Ruiyang Wang, Hao-Lun Hsu, Jiwoo Kim, Miroslav Pajic

cs.RO

TLDR

SAGR enables LLMs to coordinate multi-robot semantic search in unknown environments using a structured semantic-topological graph, improving efficiency.

Key contributions

  • Introduces SAGR, a hierarchical framework for LLM-guided multi-robot semantic search.
  • Constructs a semantic area graph encoding room instances, connectivity, frontiers, and robot states.
  • LLMs perform high-level semantic room assignment, with local planning handling geometric execution.
  • Improves semantic target search efficiency by up to 18.8% in large environments compared to SOTA.

Why it matters

This paper enables multi-robot systems to perform complex semantic search tasks by integrating LLMs with a novel semantic-topological graph. This allows robots to understand and execute high-level language commands, significantly boosting search efficiency in complex indoor environments.

Original Abstract

Coordinating multi-robot systems (MRS) to search in unknown environments is particularly challenging for tasks that require semantic reasoning beyond geometric exploration. Classical coordination strategies rely on frontier coverage or information gain and cannot incorporate high-level task intent, such as searching for objects associated with specific room types. We propose \textit{Semantic Area Graph Reasoning} (SAGR), a hierarchical framework that enables Large Language Models (LLMs) to coordinate multi-robot exploration and semantic search through a structured semantic-topological abstraction of the environment.
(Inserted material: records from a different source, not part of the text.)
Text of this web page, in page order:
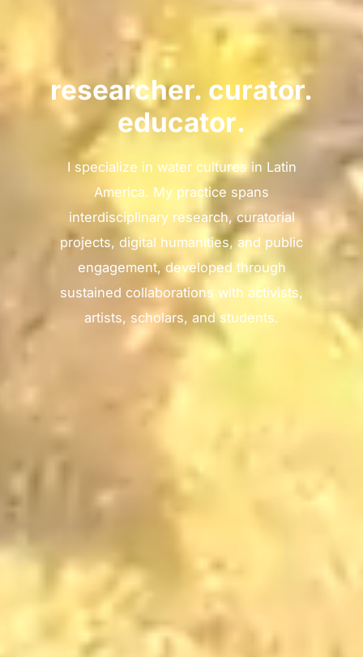
researcher. curator.
educator.
I specialize in water cultures in Latin
America. My practice spans
interdisciplinary research, curatorial
projects, digital humanities, and public
engagement, developed through
sustained collaborations with activists,
artists, scholars, and students.

SAGR incrementally constructs a semantic area graph from a semantic occupancy map, encoding room instances, connectivity, frontier availability, and robot states into a compact task-relevant representation for LLM reasoning. The LLM performs high-level semantic room assignment based on spatial structure and task context, while deterministic frontier planning and local navigation handle geometric execution within assigned rooms. Experiments on the Habitat-Matterport3D dataset across 100 scenarios show that SAGR remains competitive with state-of-the-art exploration methods while consistently improving semantic target search efficiency, with up to 18.8\% in large environments. These results highlight the value of structured semantic abstractions as an effective interface between LLM-based reasoning and multi-robot coordination in complex indoor environments.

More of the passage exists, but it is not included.